1 Department of Plastic Surgery, 15 Khordad Educational Hospital, School of Medicine, Shahid Beheshti University of Medical Sciences, Tehran, Iran
*Corresponding author: Marzieh Naghavi Ravandi, Department of Plastic Surgery, 15 Khordad Educational Hospital, School of Medicine, Shahid Beheshti University of Medical Sciences, Tehran, Iran. Tel: +98-2188901108, Fax: ++98-2188909193, E-mail: Naghavi72658@gmail.com.
Archives of Trauma Research. 6(1): e40753 , DOI: 10.5812/atr.40753
Article Type: Research Article; Received: Jul 13, 2016; Revised: Oct 25, 2016; Accepted: Nov 3, 2016; epub: Nov 15, 2016; collection: Mar 2017

Abstract


Background: Crushed fingers are one of the most common reasons that patients visit the emergency centers for hand surgery, and based on the level of injury, it can cause many disabilities for patients. It is difficult to decide the treatment strategies (amputation, aggressive revascularization, immediate or delayed complex reconstruction and immediate conservative treatment) for crushed fingers.

Objectives: The current study aimed to compare the blood sugar (BS) levels measured by the glucometer in healthy and crushed fingers to predict gangrene in patients referred to 15 Khordad Hospital in Tehran, Iran.

Methods: This cohort study was conducted on 265 patients with crushed fingers referred to the emergency center of 15 Khordad hospital in Tehran, Iran, from March 2015 to March 2016. Blood glucose levels were measured by glucometer in the crushed fingers and in the finger of the opposite side at the same time and measurements were recorded. Data were analyzed using t-test and chi-square test with SPSS software version 22.

Results: The results showed that 317 crushed fingers of 265 patients were ischemic based on the color, temperature, capillary refill time and pulse oximetry and accordingly the vascular reconstruction was not possible. Of 317 crushed fingers, 61 (19.24%) became gangrene (all with sugar levels lower than 37). The mean BS levels of the amputated and non-amputated fingers were 33.5 ± 1.52 and 111.04 ± 15.27 mg/dL, respectively. Therefore, there was a significant difference in the mean BS level between the patients with amputated and non-amputated fingers (P < 0.001).

Conclusions: The lower levels of sugar in crushed fingers compared to healthy fingers can help to diagnose gangrene in crushed fingers.

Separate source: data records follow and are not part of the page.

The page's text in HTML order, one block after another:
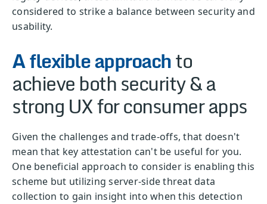
considered to strike a balance between security and
usability.
A flexible approachto
achieve both security & a
strong UX for consumer apps
Given the challenges and trade-offs, that doesn't
mean that key attestation can't be useful for you.
One beneficial approach to consider is enabling this
scheme but utilizing server-side threat data
collection to gain insight into when this detection
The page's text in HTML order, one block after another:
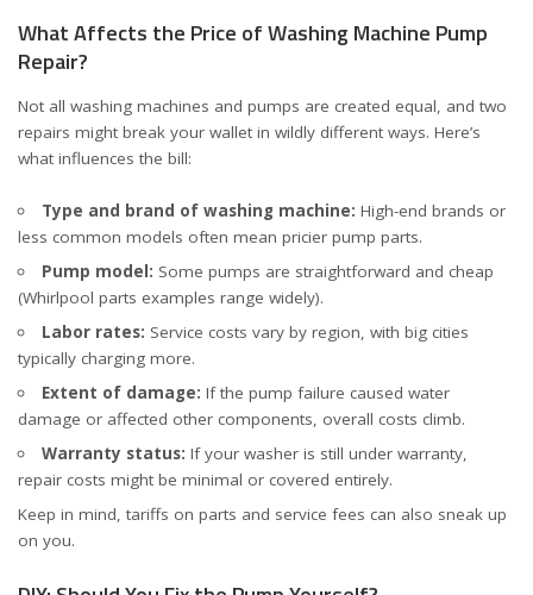
What Affects the Price of Washing Machine Pump
Repair?
Not all washing machines and pumps are created equal, and two
repairs might break your wallet in wildly different ways. Here’s
what influences the bill:
Type and brand of washing machine: High-end brands or
less common models often mean pricier pump parts.
Pump model: Some pumps are straightforward and cheap
(Whirlpool parts examples range widely).
Labor rates: Service costs vary by region, with big cities
typically charging more.
Extent of damage: If the pump failure caused water
damage or affected other components, overall costs climb.
Warranty status: If your washer is still under warranty,
repair costs might be minimal or covered entirely.
Keep in mind, tariffs on parts and service fees can also sneak up
on you.
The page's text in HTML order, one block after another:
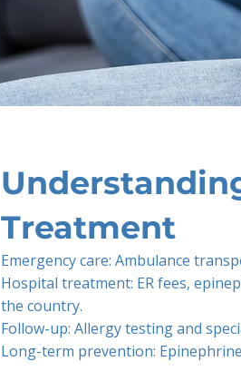
Treatment
Emergency care: Ambulance
Hospital treatment: ER fees,
the country.
Follow-up: Allergy testing and
Long-term prevention:
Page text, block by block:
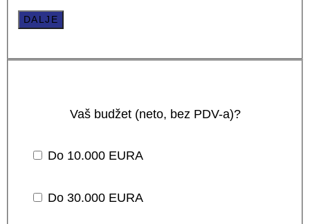
DALJE
Vaš budžet (neto, bez PDV-a)?
Do 10.000 EURA
Do 30.000 EURA
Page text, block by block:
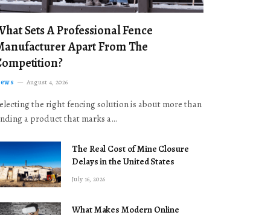
Sets A Professional Fence
Apart From The
August 4, 2026
the right fencing solution is about more than
a product that marks a…
The Real Cost of Mine Closure
Delays in the United States
July 16, 2026
What Makes Modern Online
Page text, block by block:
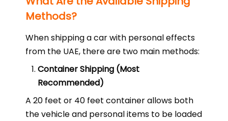
Methods?
When shipping a car with personal effects
from the UAE, there are two main methods:
Container Shipping (Most
Recommended)
A 20 feet or 40 feet container allows both
the vehicle and personal items to be loaded
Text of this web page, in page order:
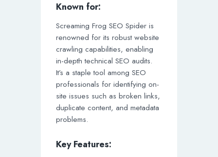
Known for:
Screaming Frog SEO Spider is
renowned for its robust website
crawling capabilities, enabling
in-depth technical SEO audits.
It’s a staple tool among SEO
professionals for identifying on-
site issues such as broken links,
duplicate content, and metadata
problems.
Key Features:
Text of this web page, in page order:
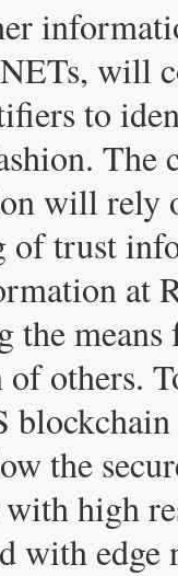
will
to
The
will rely
of trust
at
the
of others.
the
high
with edge
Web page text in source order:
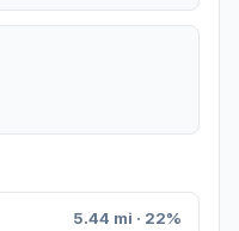
5.44 mi · 22%
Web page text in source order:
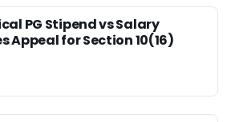
PG Stipend vs Salary
Appeal for Section 10(16)
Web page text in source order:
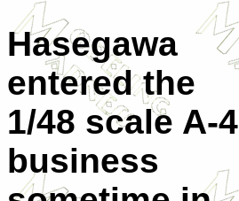
Hasegawa
entered the
1/48 scale A-4
business
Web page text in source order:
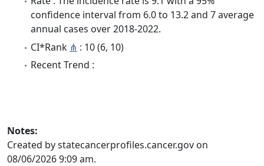
confidence interval from 6.0 to 13.2 and 7 average
annual cases over 2018-2022.
CI*Rank ⋔ : 10 (6, 10)
Recent Trend :
Notes:
Created by statecancerprofiles.cancer.gov on
08/06/2026 9:09 am.
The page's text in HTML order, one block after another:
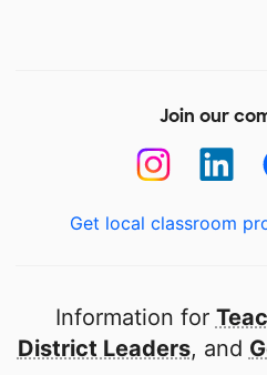
Join our
Get local classroom
Information for
District Leaders, and
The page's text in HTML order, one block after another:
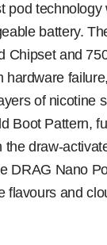
pod technology
battery.
Chipset and
hardware
of nicotine
Boot Pattern,
draw-
DRAG Nano
flavours and
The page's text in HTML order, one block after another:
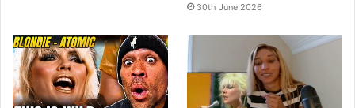
30th June 2026
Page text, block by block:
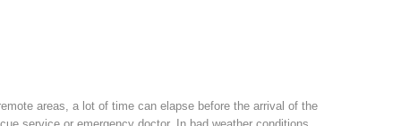
areas, a lot of time can elapse before the arrival of the
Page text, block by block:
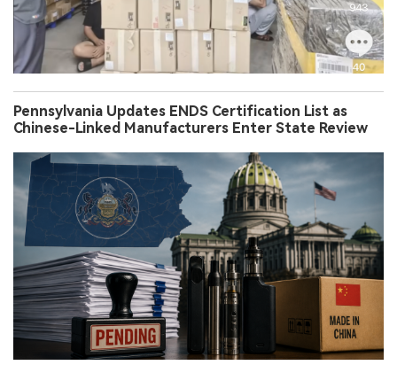
Pennsylvania Updates ENDS Certification List as
Chinese-Linked Manufacturers Enter State Review
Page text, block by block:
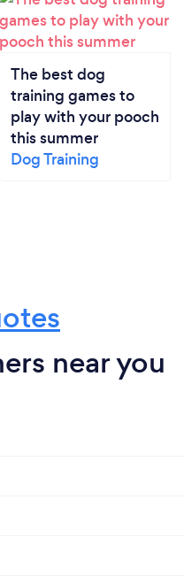
The best dog
training games to
play with your pooch
this summer
Dog Training
near you
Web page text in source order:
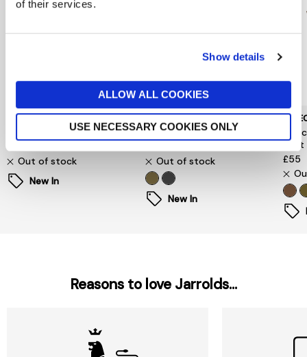
of their services.
Show details
ALLOW ALL COOKIES
USE NECESSARY COOKIES ONLY
VERO MODA
Ingrid Rollneck Sweater
Out of stock
New In
JJXX
Charlie High Neck Jumper
Out of stock
New In
Vest
£55
Reasons to love Jarrolds...
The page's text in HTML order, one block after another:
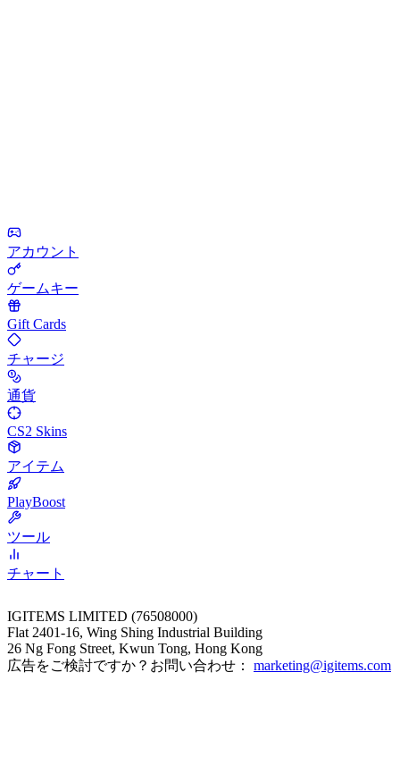
アカウント
ゲームキー
Gift Cards
チャージ
通貨
CS2 Skins
アイテム
PlayBoost
ツール
チャート
IGITEMS LIMITED (76508000)
Flat 2401-16, Wing Shing Industrial Building
26 Ng Fong Street, Kwun Tong, Hong Kong
広告をご検討ですか？お問い合わせ： marketing@igitems.com
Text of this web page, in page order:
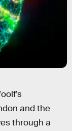
and the
through a
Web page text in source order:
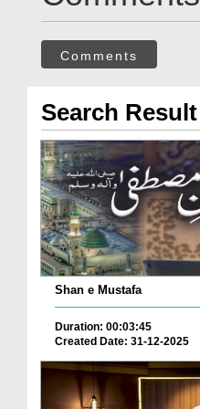
Comments
Search Result
Shan e Mustafa
Duration: 00:03:45
Created Date: 31-12-2025
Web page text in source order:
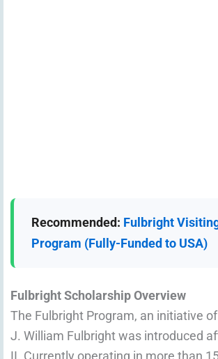
Recommended: Fulbright
Program (Fully-Funded to USA)
Fulbright Scholarship Overview
The Fulbright Program, an initiative
J. William Fulbright was introduced
II. Currently operating in more than
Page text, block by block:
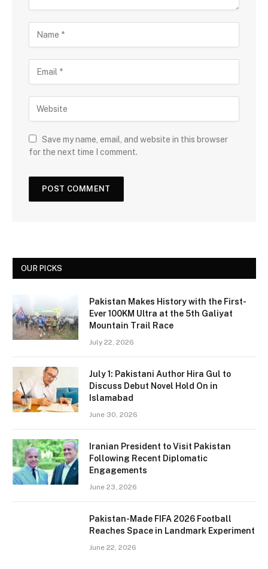
Save my name, email, and website in this browser
for the next time I comment.
OUR PICKS
Pakistan Makes History with the First-
Ever 100KM Ultra at the 5th Galiyat
Mountain Trail Race
July 22, 2026
July 1: Pakistani Author Hira Gul to
Discuss Debut Novel Hold On in
Islamabad
June 30, 2026
Iranian President to Visit Pakistan
Following Recent Diplomatic
Engagements
June 23, 2026
Pakistan-Made FIFA 2026 Football
Reaches Space in Landmark Experiment
June 22, 2026
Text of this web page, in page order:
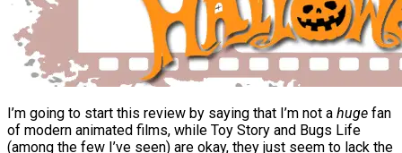
I’m going to start this review by saying that I’m not a huge fan
of modern animated films, while Toy Story and Bugs Life
(among the few I’ve seen) are okay, they just seem to lack the
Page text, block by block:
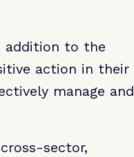
addition to the
action in their
manage and
sector,
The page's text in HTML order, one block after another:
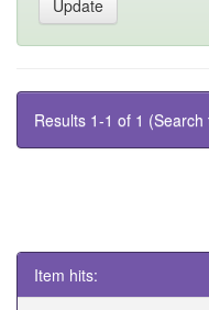
Results 1-1 of 1
Item hits:
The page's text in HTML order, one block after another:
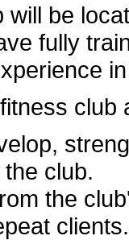
will be
fully
club
club.
the
clients.
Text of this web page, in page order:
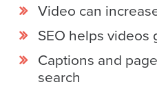
Video can
SEO helps videos
Captions and
search
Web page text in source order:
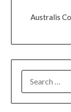
Australis
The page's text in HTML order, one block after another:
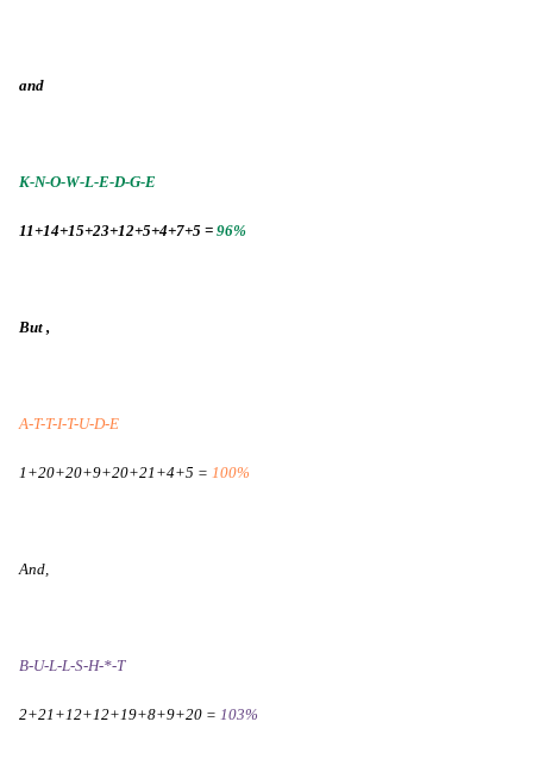
and
K-N-O-W-L-E-D-G-E
11+14+15+23+12+5+4+7+5 = 96%
But ,
A-T-T-I-T-U-D-E
1+20+20+9+20+21+4+5 = 100%
And,
B-U-L-L-S-H-*-T
2+21+12+12+19+8+9+20 = 103%
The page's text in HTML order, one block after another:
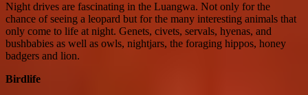
Night drives are fascinating in the Luangwa. Not only for the
chance of seeing a leopard but for the many interesting animals that
only come to life at night. Genets, civets, servals, hyenas, and
bushbabies as well as owls, nightjars, the foraging hippos, honey
badgers and lion.
Birdlife
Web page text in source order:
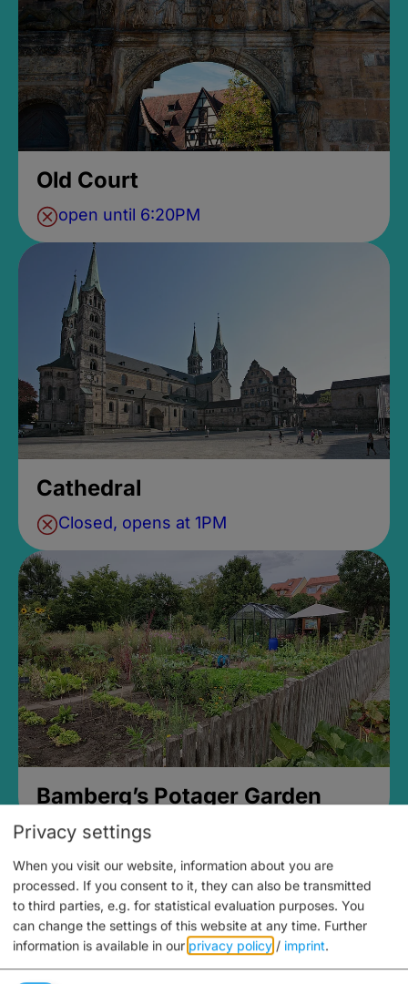
Old Court
open until 6:20PM
Cathedral
Closed, opens at 1PM
Bamberg’s Potager Garden
Privacy settings
When you visit our website, information about you are
processed. If you consent to it, they can also be transmitted
to third parties, e.g. for statistical evaluation purposes. You
can change the settings of this website at any time. Further
information is available in our privacy policy / imprint.
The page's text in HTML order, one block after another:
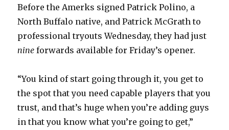
Before the Amerks signed Patrick Polino, a
North Buffalo native, and Patrick McGrath to
professional tryouts Wednesday, they had just
nine forwards available for Friday’s opener.
“You kind of start going through it, you get to
the spot that you need capable players that you
trust, and that’s huge when you’re adding guys
in that you know what you’re going to get,”
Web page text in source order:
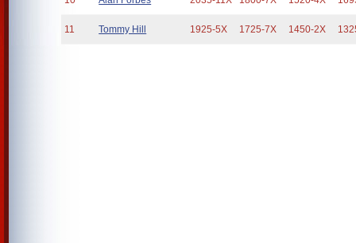
11 Tommy Hill 1925-5X 1725-7X 1450-2X
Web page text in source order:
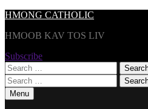
Skip
content
HMONG CATHOLIC
HMOOB KAV TOS LIV
Subscribe
Search
for:
Search
for:Menu
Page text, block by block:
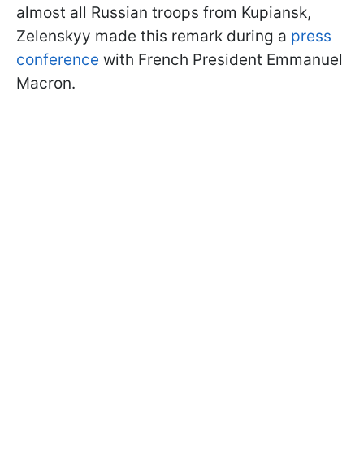
almost all Russian troops from Kupiansk,
Zelenskyy made this remark during a press
conference with French President Emmanuel
Macron.
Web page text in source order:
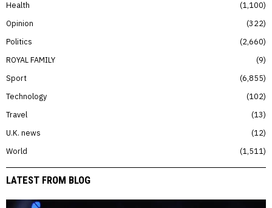
Health
1,100
Opinion
322
Politics
2,660
ROYAL FAMILY
9
Sport
6,855
Technology
102
Travel
13
U.K. news
12
World
1,511
LATEST FROM BLOG
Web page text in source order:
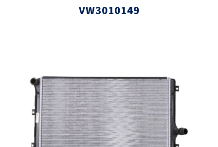
VW3010149
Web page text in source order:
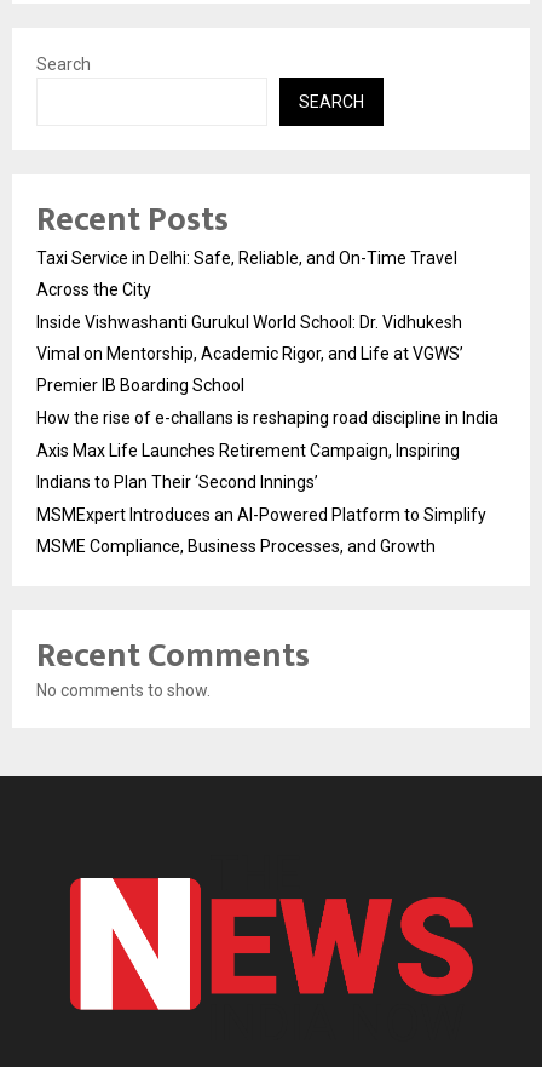
Search
SEARCH
Recent Posts
Taxi Service in Delhi: Safe, Reliable, and On-Time Travel
Across the City
Inside Vishwashanti Gurukul World School: Dr. Vidhukesh
Vimal on Mentorship, Academic Rigor, and Life at VGWS’
Premier IB Boarding School
How the rise of e-challans is reshaping road discipline in India
Axis Max Life Launches Retirement Campaign, Inspiring
Indians to Plan Their ‘Second Innings’
MSMExpert Introduces an AI-Powered Platform to Simplify
MSME Compliance, Business Processes, and Growth
Recent Comments
No comments to show.
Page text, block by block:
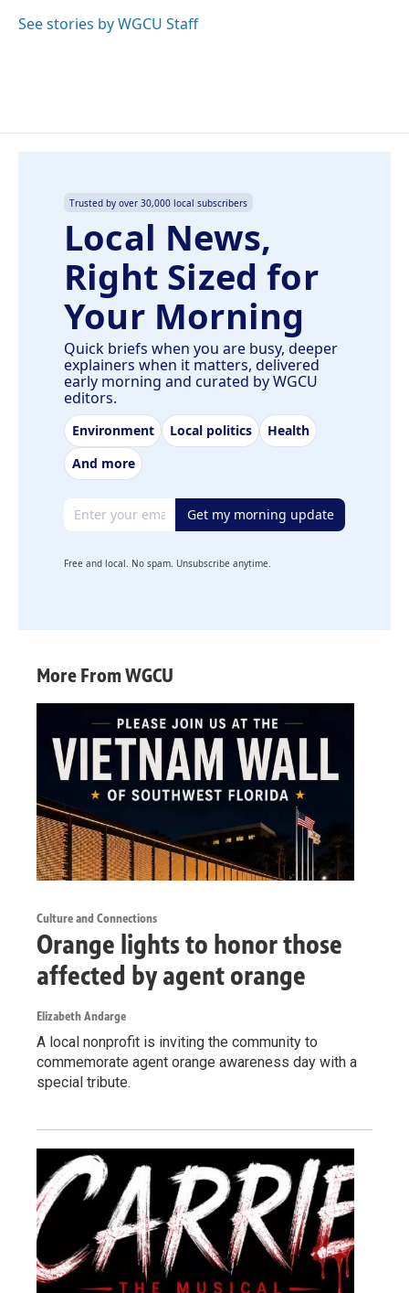
o
I
See stories by WGCU Staff
Trusted by over 30,000 local subscribers
Local News,
Right Sized for
Your Morning
Quick briefs when you are busy, deeper
explainers when it matters, delivered
early morning and curated by WGCU
editors.
Environment Local politics
Health
And more
Email address Get my morning update
Free and local. No spam. Unsubscribe anytime.
More From WGCU
Culture and Connections
Orange lights to honor those
affected by agent orange
Elizabeth Andarge
A local nonprofit is inviting the community to
commemorate agent orange awareness day with a
special tribute.
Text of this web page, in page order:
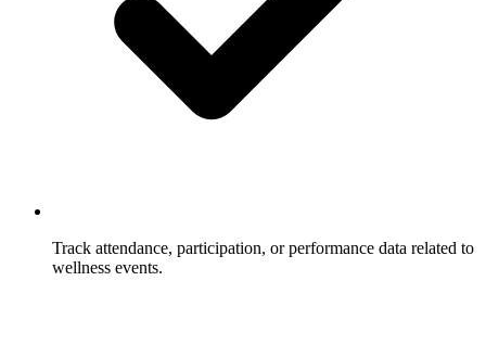
Track attendance, participation, or performance data related to
wellness events.
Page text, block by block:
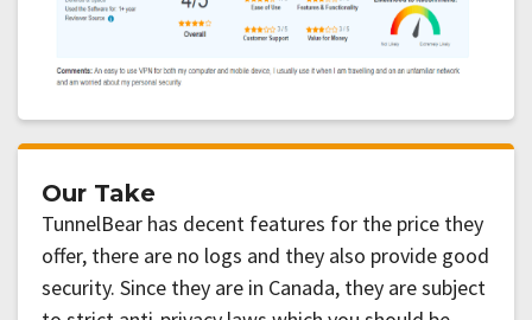
Our Take
TunnelBear has decent features for the price they
offer, there are no logs and they also provide good
security. Since they are in Canada, they are subject

Keywords: Ischemic; Gangrene; Blood Sugar; Glucometer

1. Background


Crush injuries of hands and fingers are one of the most challenging categories of the emergency with regards to treatment planning and restoration techniques, especially when it is leading to ischemia. In many cases, given the severity and extent of damage, if amputation is not performed immediately, only minor debridement and wound cleaning, culturing the wound, antibiotics and tetanus prophylaxis, reduction of pieces, examination of the wound, skin restoration, keeping the limbs up and motionless will be performed. In the case of gangrene, amputation and otherwise delayed reconstruction is performed, which is costly and the patient may be at risk of infection (1-3).


Obviously, based on age, occupations, patient’s motivation, cigarette smoking, examining functionality of the finger and depth of the injury, if gangrene could be identified with high confidence, an immediate amputation might be beneficial for the patient (instead of conservative treatment). The most important system to examine hand and fingers is the vascular system, which considers the colors of fingers, finger temperature and capillary refill time (CRT) and the diagnostic tools such as pulse oximeter (4).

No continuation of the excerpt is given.